Facile synthesis of metal ion-cross-linked alginate electrode for efficient organic dye removal

Abstract

The metal ion (M = Co2+, Fe3+, and Cu2+)-cross-linked alginate electrodes (MCLAEs) were prepared by a simple mixing and gelling process as the novel gel electrode for organic dye removal. Scanning electron microscopy (SEM), energy-dispersive X-ray spectroscopy (EDS), powder X-ray diffraction (XRD), Brunauer–Emmett–Teller (BET), Fourier transform infrared (FTIR) spectroscopy, and tensile strength (TS) tests were used to characterize the MCLAEs. The electrochemical characterization of the MCLAEs was performed using cyclic voltammetry (CV). Moreover, the electrochemical performances of the MCLAEs were analyzed using acid orange and basic orange and the results indicated that the reduction processes between the MCLAEs and the dyes were irreversible.

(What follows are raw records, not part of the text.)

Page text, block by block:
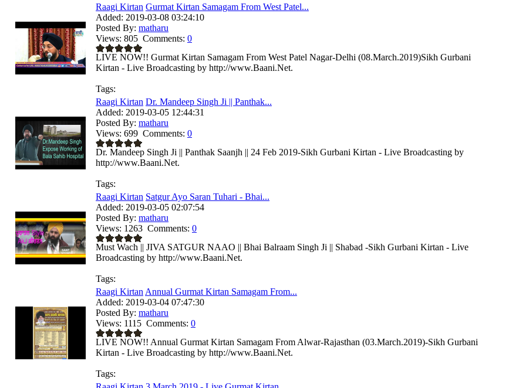
Raagi Kirtan Gurmat Kirtan Samagam From West Patel...
Added: 2019-03-08 03:24:10
Posted By: matharu
Views: 805 Comments: 0
LIVE NOW!! Gurmat Kirtan Samagam From West Patel Nagar-Delhi (08.March.2019)Sikh Gurbani
Kirtan - Live Broadcasting by http://www.Baani.Net.
Tags:
Raagi Kirtan Dr. Mandeep Singh Ji || Panthak...
Added: 2019-03-05 12:44:31
Posted By: matharu
Views: 699 Comments: 0
Dr. Mandeep Singh Ji || Panthak Saanjh || 24 Feb 2019-Sikh Gurbani Kirtan - Live Broadcasting by
http://www.Baani.Net.
Tags:
Raagi Kirtan Satgur Ayo Saran Tuhari - Bhai...
Added: 2019-03-05 02:07:54
Posted By: matharu
Views: 1263 Comments: 0
Must Wach || JIVA SATGUR NAAO || Bhai Balraam Singh Ji || Shabad -Sikh Gurbani Kirtan - Live
Broadcasting by http://www.Baani.Net.
Tags:
Raagi Kirtan Annual Gurmat Kirtan Samagam From...
Added: 2019-03-04 07:47:30
Posted By: matharu
Views: 1115 Comments: 0
LIVE NOW!! Annual Gurmat Kirtan Samagam From Alwar-Rajasthan (03.March.2019)-Sikh Gurbani
Kirtan - Live Broadcasting by http://www.Baani.Net.
Tags:

The influence of the scan rate and the initial pH value on the electrochemical behavior of the MCLAEs in the CV were also investigated; the linear relationship between the square root of the scan rates and the cathodic peak current implied a diffusion-controlled reaction between the MLACEs and the dyes as the scan rate increased from 20 to 500 mV s−1. Additionally, in the pH value range of 3.0 to 7.0, the current of the cathodic peaks reached the maximum value at pH 3.0; whereas, the cathodic peak current was almost the same at all other pH values. The result illustrated that the pH value has a similar effect on the reduction process at pH values in the range of 4.0 to 7.0. The findings of this study elucidated that the as-prepared MCLAEs were effective gel electrode for the removal of dyes from wastewater.